The defendants, on the other hand, urge that the matters allegedly omitted were in fact disclosed or were not necessary in order to render any of the statements in the proxy materials not false or misleading; that the alleged misstatements or omissions are not material in the light of the facts disclosed. In substance, they urge that the proxy statement met the standard of materiality as stated by the Supreme Court in TSC Industries, Inc. v. Northway, Inc.;10 that it fully and fairly set out such relevant and material facts to enable a reasonably prudent stockholder to vote in an informed manner on the proposed merger.
We consider each claim of alleged omissions or misstatements separately.
(1) INDEPENDENCE OF OWNERSHIP PLANNING COMMITTEE.
Plaintiff alleges that the proxy statement contained a false statement with respect to members of the Ownership Planning Committee, which had recommended approval of the merger. The covering letter to the proxy statement stated:
As a result of its 49.7% ownership and its representation on the Board of Trustees, Apex may be deemed in control of the Trust. Therefore, in order to assure that the merger would be fair to public shareholders, the Board of Trustees established a Committee comprised of Trustees who are not employed by, or affiliated with, Apex, to evaluate the proposed merger again.
The clause "Trustees who are not employed by, or affiliated with, Apex Oil" is repeated in a section entitled "Summary of Proxy Statement." The complaint alleges that the foregoing statement was "intentionally false" in that David Fain Brown was a person closely affiliated with Apex Oil. The charge appears to be limited to Brown. However, plaintiff has isolated the above references from other portions of the proxy statement which, on their face, negate his allegation. The relationship between Brown and Apex is set forth at three separate places in the proxy statement.
One of these, headed "Conflicts of Interest," is given equal emphasis with the Board's recommendation of the merger (it directly follows the recommendation) and is cross-referenced with other sections in the statement.

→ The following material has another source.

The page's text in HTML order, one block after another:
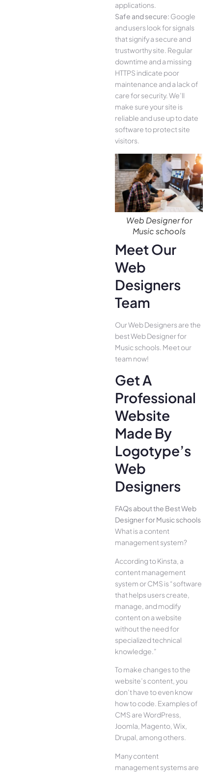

The "Conflicts of Interest" section discloses matters with respect to various conflicts of interest and, among other matters, states that Brown, "Chairman of the Board and of the Ownership Planning Committee, has accepted a five-year Consulting Agreement with Apex worth in the aggregate $1 million commencing after the merger" and contains other references to the Consulting Agreement and its terms. This Consulting Agreement for future services, by itself, did not render Brown a person "affiliated with Apex."